Ana Naughton, conocida por aquellos tiempos como la viuda de Clary, era la mayor de cinco hermanas. Nacida en 1829 en Irlanda, se había radicado en Argentina con su madre y hermanos en 1851. Un año más tarde se casó con su compatriota Guillermo Clary, fallecido a fines de 1906, con quien no tuvo hijos.
La víspera de su cumpleaños número 82, había transcurrido de manera rutinaria para Ana. Rodeada de afectos y de la gente que trabajaba sus tierras, se fue a descansar en una de las habitaciones de las dos casas, enfrentadas por un pasillo, que tenía la estancia.
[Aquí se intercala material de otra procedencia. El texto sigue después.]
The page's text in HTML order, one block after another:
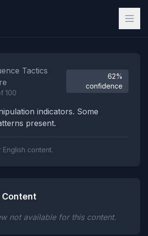
Tactics
100
62%
confidence
indicators. Some
present.
content.
not available for this content.

Además de ella, estaban el administrador del establecimiento, Juan (John) Kennedy, y el capataz, John Keena. En la vivienda también permanecían sus sobrinas nietas María y Honoria Fitz Simon Eliff, y su sobrino nieto de 12 años, Germán Piola, que se desempañaba como “boyerito”, un aprendiz de peón o cuidador de ovejas.
El ataque
Ni los perros se escuchaban en ese atardecer cerrado hasta que… los perros se hicieron escuchar. Alrededor de las 19 horas del 5 de abril, seis o siete sujetos irrumpieron a pie en la estancia armados con escopetas, revólveres y cuchillos, de acuerdo a las crónicas de la época de La Nación, La Razón, Caras y Caretas y The Southern Cross, un diario de la comunidad irlandesa.
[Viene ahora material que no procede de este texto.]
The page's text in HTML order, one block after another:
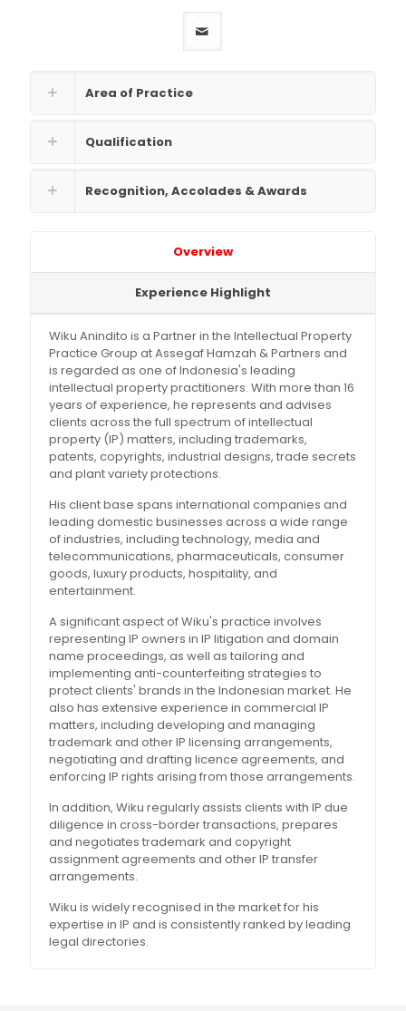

Sobresaltadas por los ladridos, María y Honoria salieron de la cocina, pero al ver que Kennedy y Keena caminaban hacía la entrada de la estancia, se despreocuparon. Pensaron que eran vecinos que llegaban para pedir algo. Pero esa idea se desvaneció con la primera explosión: un escopetazo contra la humanidad del capataz.
Desde la ventana de la cocina, las mujeres vieron cómo Kennedy se escondía detrás de un árbol, con un cuchillo en la mano. Segundos después cayó herido a puntazos y fue rematado de un disparo.
Tanto María como Honoria cruzaron el pasillo que separaba las viviendas para ir a encerrarse en la habitación de la señora Clary. La primera de ellas salió airosa; pero la segunda recibió un cuchillazo y un disparo en el camino. Pudo ser rematada, pero los atacantes, que iban de un lado a otro como buscando a quienes matar, no lo hicieron. Arrastrándose, llegó hasta destino y fue auxiliada. Una vez dentro de la habitación, trabaron la puerta del cuarto con muebles y rezaron, en medio de ese horror que parecía no detenerse.
Sin embargo, unos minutos más tarde el silencio ganó el anochecer de la estancia, y hasta los perros volvieron a la rutina del silencio. Pero las mujeres no salieron de la habitación, dedicaron su tiempo a intentar frenar la sangre que salía del cuerpo de Honoria. La hipótesis es que los delincuentes escaparon cuando un grupo de vecinos a caballo acudía al lugar alertados por la balacera. Pero como era de noche, cuando llegaron no vieron nada raro y se fueron.
Amanecer de terror
Cuando Patricio Fitz Simon, un pariente de la dueña del campo atravesó la tranquera a primera hora y acompañado en silencio por los perros, se encontró con una escena aterradora. A los cuerpos de Kennedy y Keena, se sumaba el del pequeño Germán Piola, quien había sido degollado cerca de la puerta de la cocina.
A partir de allí empezó el trabajo de la Policía y la Justicia. Una especie de cacería. Los efectivos recorrían todo establecimiento cercano mientras se enviaban circulares a las comisarías de la provincia de Buenos Aires. Comisiones policiales a caballo recorrían diferentes zonas en busca de criminales o de algún dato. Gente de “mal vivir” terminó tras las rejas y un par de objetos manchados con sangre fueron encontrados y vinculados con sospechosos.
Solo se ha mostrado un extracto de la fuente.